Les débats économiques seraient moins nombreux si le monde passait plus de temps à observer ce qui fonctionne bien et ce qui ne fonctionne pas. Presque partout, des discussions houleuses ont eu lieu sur la manière de combiner les forces du marché à la sécurité sociale. La gauche appelle à une amplification de la protection sociale, tandis que la droite estime que cette amplification saperait la croissance économique et aggraverait les déficits fiscaux.
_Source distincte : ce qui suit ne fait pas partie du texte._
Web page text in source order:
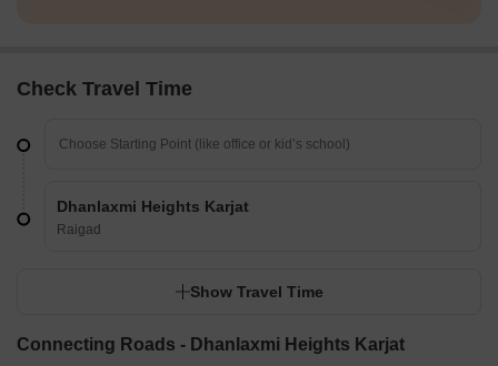
Check Travel Time
Dhanlaxmi Heights Karjat
Raigad
Show Travel Time
Connecting Roads - Dhanlaxmi Heights Karjat
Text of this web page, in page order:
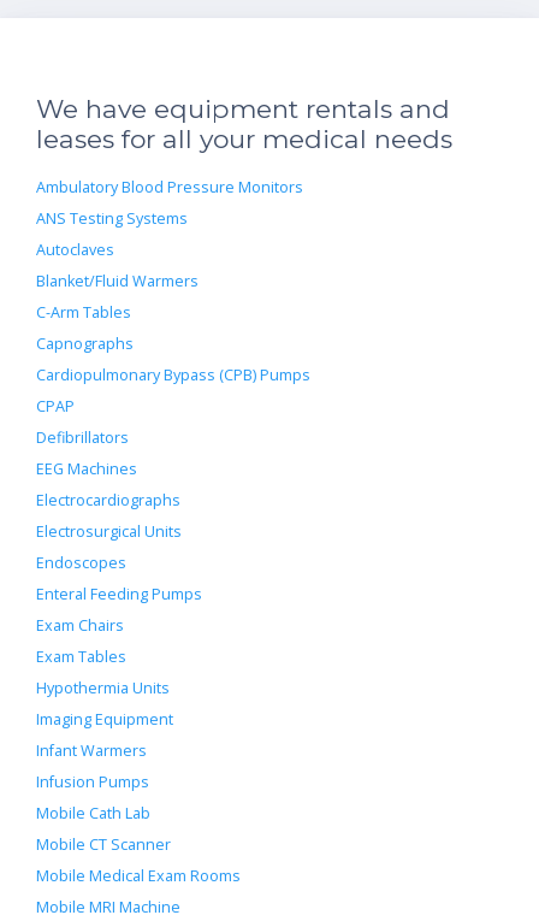
We have equipment rentals and
leases for all your medical needs
Ambulatory Blood Pressure Monitors
ANS Testing Systems
Autoclaves
Blanket/Fluid Warmers
C-Arm Tables
Capnographs
Cardiopulmonary Bypass (CPB) Pumps
CPAP
Defibrillators
EEG Machines
Electrocardiographs
Electrosurgical Units
Endoscopes
Enteral Feeding Pumps
Exam Chairs
Exam Tables
Hypothermia Units
Imaging Equipment
Infant Warmers
Infusion Pumps
Mobile Cath Lab
Mobile CT Scanner
Mobile Medical Exam Rooms
Mobile MRI Machine
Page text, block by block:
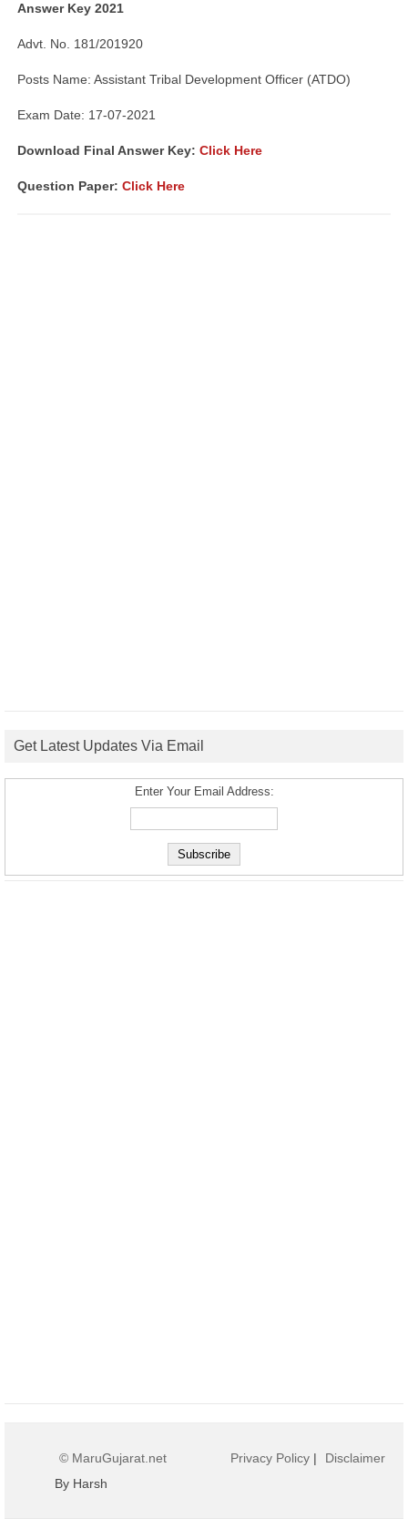
Answer Key 2021
Advt. No. 181/201920
Posts Name: Assistant Tribal Development Officer (ATDO)
Exam Date: 17-07-2021
Download Final Answer Key: Click Here
Question Paper: Click Here
Get Latest Updates Via Email
Enter Your Email Address:
© MaruGujarat.net
By Harsh
Privacy Policy | Disclaimer
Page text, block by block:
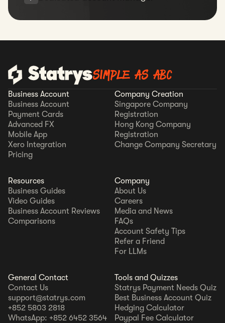
SIMPLE AS ABC
Business Account
Business Account
Payment Cards
Advanced FX
Mobile App
Xero Integration
Pricing
Company Creation
Singapore Company
Registration
Hong Kong Company
Registration
Change Company Secretary
Resources
Business Guides
Video Guides
Business Account Reviews
Comparisons
Company
About Us
Careers
Media and News
FAQs
Account Safety Tips
Refer a Friend
For LLMs
General Contact
Contact Us
support@statrys.com
+852 5803 2818
WhatsApp: +852 6452 3564
Tools and Quizzes
Statrys Payment Needs Quiz
Best Business Account Quiz
Hedging Calculator
Paypal Fee Calculator
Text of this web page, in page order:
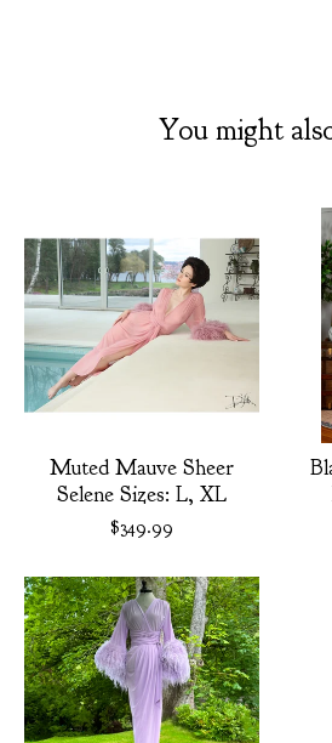
You might
Muted Mauve Sheer
Selene Sizes: L, XL
$349.99
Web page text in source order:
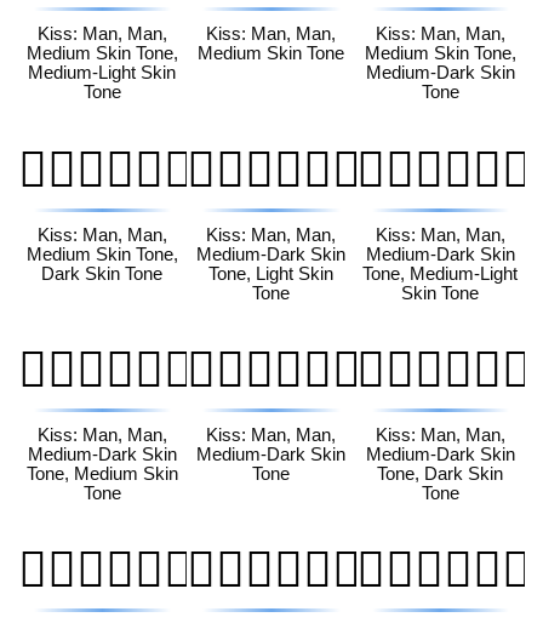
Kiss: Man, Man,
Medium Skin Tone,
Medium-Light Skin
Tone
Kiss: Man, Man,
Medium Skin Tone
Kiss: Man, Man,
Medium Skin Tone,
Medium-Dark Skin
Tone
👨🏽‍❤️‍💋‍👨🏿
Kiss: Man, Man,
Medium Skin Tone,
Dark Skin Tone
👨🏾‍❤️‍💋‍👨🏻
Kiss: Man, Man,
Medium-Dark Skin
Tone, Light Skin
Tone
👨🏾‍❤️‍💋‍👨🏼
Kiss: Man, Man,
Medium-Dark Skin
Tone, Medium-Light
Skin Tone
👨🏾‍❤️‍💋‍👨🏽
Kiss: Man, Man,
Medium-Dark Skin
Tone, Medium Skin
Tone
👨🏾‍❤️‍💋‍👨🏾
Kiss: Man, Man,
Medium-Dark Skin
Tone
👨🏾‍❤️‍💋‍👨🏿
Kiss: Man, Man,
Medium-Dark Skin
Tone, Dark Skin
Tone
👨🏿‍❤️‍💋‍👨🏻👨🏿‍❤️‍💋‍👨🏼👨🏿‍❤️‍💋‍👨🏽
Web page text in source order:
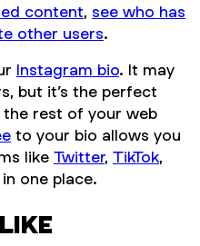
content, see who has
other users.
Instagram bio. It may
but it’s the perfect
rest of your web
to your bio allows you
like Twitter, TikTok,
one place.
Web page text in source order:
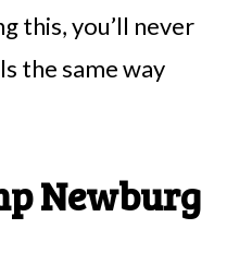
this, you’ll never
the same way
Newburg
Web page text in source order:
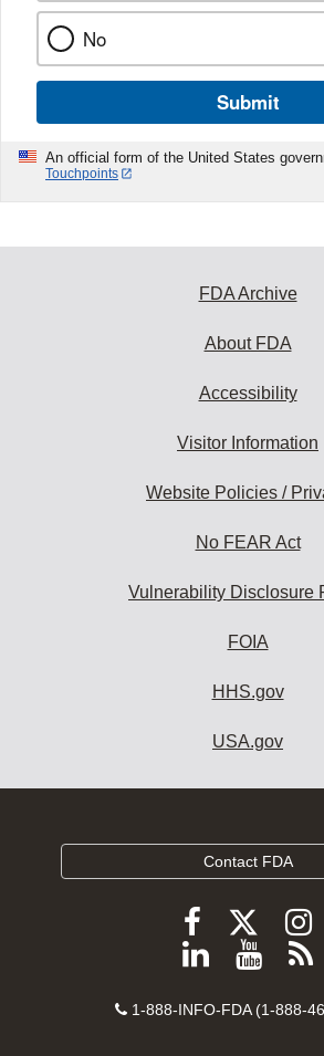
No
Submit
An official form of the United States
Touchpoints
FDA Archive
About FDA
Accessibility
Visitor Information
Website Policies /
No FEAR Act
Vulnerability Disclosure
FOIA
HHS.gov
USA.gov
Contact FDA
Follow
FDA
Facebook
Follow
FDA
Follow
on
View
Contact
1-888-INFO-FDA (1-888-
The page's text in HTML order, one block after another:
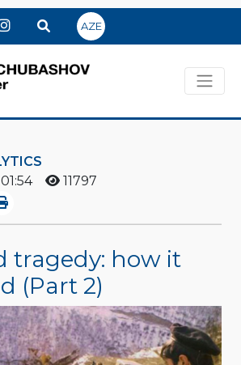
AZE
11797
tragedy: how it
(Part 2)
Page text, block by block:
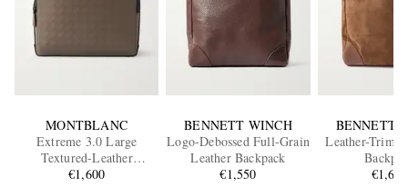
MONTBLANC
Extreme 3.0 Large
Textured-Leather
Backpack
€1,600
BENNETT WINCH
Logo-Debossed Full-Grain
Leather Backpack
€1,550
BENNETT
Leather-
€1,600
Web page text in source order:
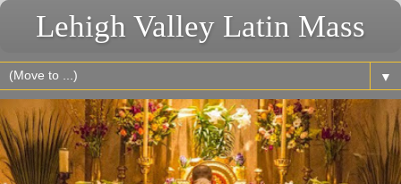
Lehigh Valley Latin Mass
▼
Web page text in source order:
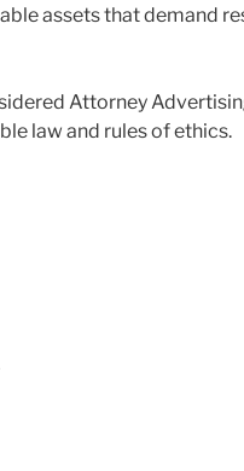
assets that demand
Attorney
law and rules of ethics.
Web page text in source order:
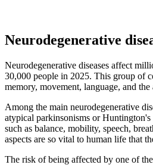
Neurodegenerative
Neurodegenerative diseases affect
30,000 people in 2025. This group of
memory, movement, language, and
Among the main neurodegenerative
atypical parkinsonisms or
such as balance, mobility, speech,
aspects are so vital to human life that
The risk of being affected by one of
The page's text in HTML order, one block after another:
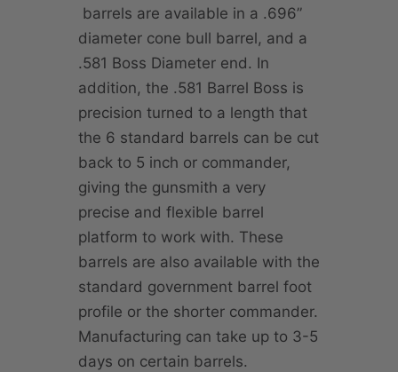
barrels are available in a .696”
diameter cone bull barrel, and a
.581 Boss Diameter end. In
addition, the .581 Barrel Boss is
precision turned to a length that
the 6 standard barrels can be cut
back to 5 inch or commander,
giving the gunsmith a very
precise and flexible barrel
platform to work with. These
barrels are also available with the
standard government barrel foot
profile or the shorter commander.
Manufacturing can take up to 3-5
days on certain barrels.
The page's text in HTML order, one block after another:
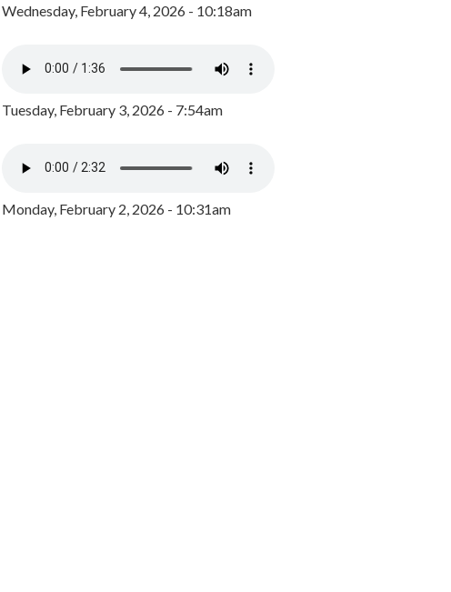
Wednesday, February 4, 2026 - 10:18am
Tuesday, February 3, 2026 - 7:54am
Monday, February 2, 2026 - 10:31am
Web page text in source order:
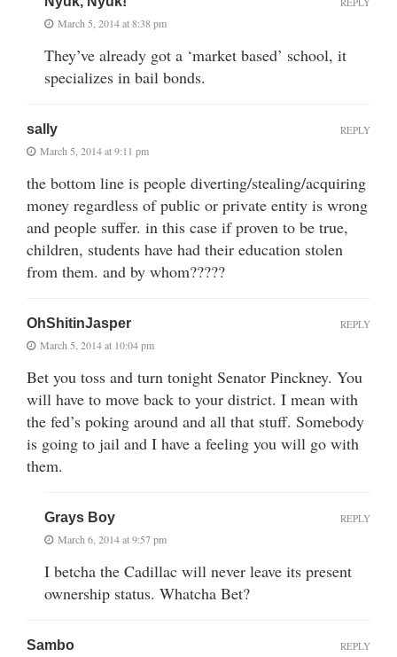
March 5, 2014 at 8:38 pm
They’ve already got a ‘market based’ school, it
specializes in bail bonds.
sally
March 5, 2014 at 9:11 pm
the bottom line is people diverting/stealing/acquiring
money regardless of public or private entity is wrong
and people suffer. in this case if proven to be true,
children, students have had their education stolen
from them. and by whom?????
REPLY
OhShitinJasper
March 5, 2014 at 10:04 pm
Bet you toss and turn tonight Senator Pinckney. You
will have to move back to your district. I mean with
the fed’s poking around and all that stuff. Somebody
is going to jail and I have a feeling you will go with
them.
REPLY
Grays Boy
March 6, 2014 at 9:57 pm
I betcha the Cadillac will never leave its present
ownership status. Whatcha Bet?
REPLY
Sambo REPLY

Or, il est possible de faire avancer le débat en examinant de plus près le succès des économies danoise, finlandaise, islandaise, néerlandaise, norvégienne et suédoise. Bien qu’aucune expérience régionale ne soit directement transférable, les pays nordiques ont réussi à associer le bien-être social à de hauts niveaux de revenus, à une croissance économique solide et à une stabilité macroéconomique. Ces pays sont également dotés d’administrations publiques d’excellente qualité.

Bien sûr, il existe également des différences parmi les pays nordiques, les dépenses sociales étant plus élevées au Danemark, aux Pays-Bas, en Norvège et en Suède qu’en Finlande et en Islande. Néanmoins, alors que les impôts nationaux aux États-Unis équivalent à 20 % du PNB, le ratio est de plus de 30 % dans les pays nordiques.